_TRY IT_: Exactly the lines below starting at the line with "Chatalystar’s Global EDM Vision" and ending at the line with "whatever, that day was memorable." are wanted, with both ends included. Leave out the pictures and add no other lines.

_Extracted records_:
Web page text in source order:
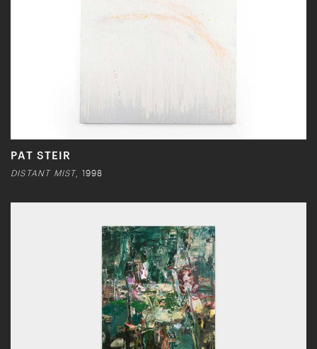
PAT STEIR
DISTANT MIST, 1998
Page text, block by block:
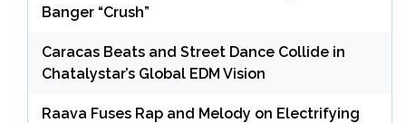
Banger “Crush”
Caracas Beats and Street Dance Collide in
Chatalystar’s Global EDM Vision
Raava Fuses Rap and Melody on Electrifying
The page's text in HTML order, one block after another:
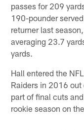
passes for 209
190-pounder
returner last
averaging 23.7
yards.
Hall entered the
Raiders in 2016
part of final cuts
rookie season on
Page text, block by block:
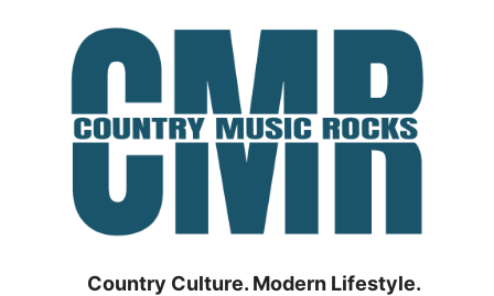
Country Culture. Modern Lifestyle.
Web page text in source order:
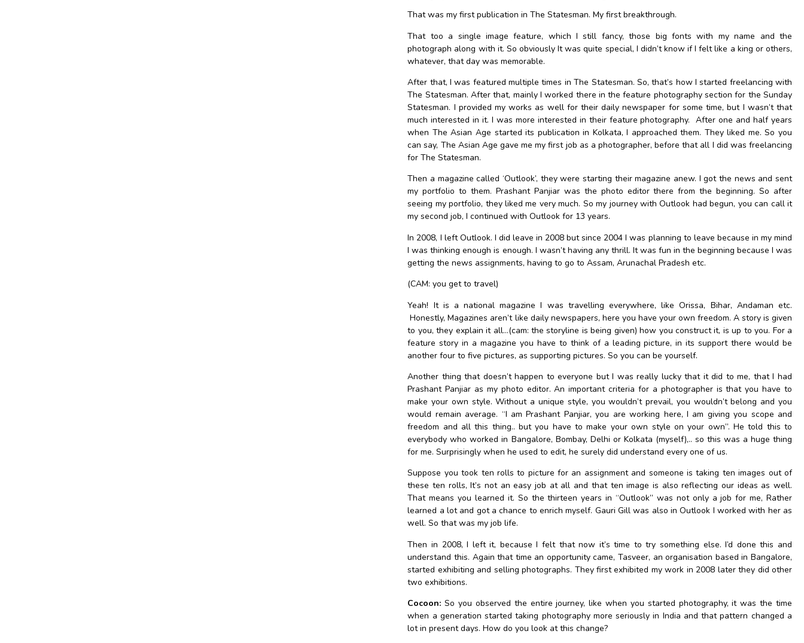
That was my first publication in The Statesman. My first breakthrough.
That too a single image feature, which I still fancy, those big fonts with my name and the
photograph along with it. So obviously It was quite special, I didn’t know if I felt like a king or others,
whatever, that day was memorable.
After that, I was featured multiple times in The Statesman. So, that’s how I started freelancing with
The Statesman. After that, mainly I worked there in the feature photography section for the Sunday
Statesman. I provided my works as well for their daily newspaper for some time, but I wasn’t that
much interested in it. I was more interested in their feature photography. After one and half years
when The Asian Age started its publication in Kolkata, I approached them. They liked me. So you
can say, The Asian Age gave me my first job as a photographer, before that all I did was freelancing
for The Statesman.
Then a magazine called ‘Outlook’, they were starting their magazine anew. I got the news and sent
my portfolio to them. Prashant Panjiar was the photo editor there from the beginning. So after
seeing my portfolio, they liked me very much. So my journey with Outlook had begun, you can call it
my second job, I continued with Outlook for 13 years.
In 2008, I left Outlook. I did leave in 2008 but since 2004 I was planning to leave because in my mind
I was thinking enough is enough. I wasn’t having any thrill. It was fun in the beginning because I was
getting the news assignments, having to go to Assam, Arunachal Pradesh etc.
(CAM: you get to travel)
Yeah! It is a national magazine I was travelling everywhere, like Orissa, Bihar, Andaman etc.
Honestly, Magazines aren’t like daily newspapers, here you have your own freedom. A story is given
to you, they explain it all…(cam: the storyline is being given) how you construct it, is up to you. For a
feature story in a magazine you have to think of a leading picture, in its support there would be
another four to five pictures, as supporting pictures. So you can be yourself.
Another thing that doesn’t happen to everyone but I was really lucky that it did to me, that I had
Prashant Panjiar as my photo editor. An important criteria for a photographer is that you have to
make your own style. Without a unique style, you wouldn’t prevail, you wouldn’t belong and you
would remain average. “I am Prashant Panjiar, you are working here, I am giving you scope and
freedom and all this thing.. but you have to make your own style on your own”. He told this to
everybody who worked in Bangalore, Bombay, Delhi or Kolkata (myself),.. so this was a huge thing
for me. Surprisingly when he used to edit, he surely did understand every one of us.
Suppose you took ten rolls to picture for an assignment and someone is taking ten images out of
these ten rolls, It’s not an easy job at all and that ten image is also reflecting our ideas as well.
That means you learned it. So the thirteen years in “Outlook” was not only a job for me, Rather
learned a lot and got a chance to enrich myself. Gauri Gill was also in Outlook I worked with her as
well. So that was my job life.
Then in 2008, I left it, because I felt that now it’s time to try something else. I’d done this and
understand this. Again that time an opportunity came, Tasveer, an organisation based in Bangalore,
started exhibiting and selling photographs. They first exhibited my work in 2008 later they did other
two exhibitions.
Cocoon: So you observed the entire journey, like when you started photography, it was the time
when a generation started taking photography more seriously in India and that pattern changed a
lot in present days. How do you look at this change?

_EXPECTED ANSWER_:
Chatalystar’s Global EDM Vision
Raava Fuses Rap and Melody on Electrifying
The page's text in HTML order, one block after another:
passes for 209
190-pounder
returner last
averaging 23.7
yards.
Hall entered the
Raiders in 2016
part of final cuts
rookie season on
Page text, block by block:
Country Culture. Modern Lifestyle.
Web page text in source order:
That was my first publication in The Statesman. My first breakthrough.
That too a single image feature, which I still fancy, those big fonts with my name and the
photograph along with it. So obviously It was quite special, I didn’t know if I felt like a king or others,
whatever, that day was memorable.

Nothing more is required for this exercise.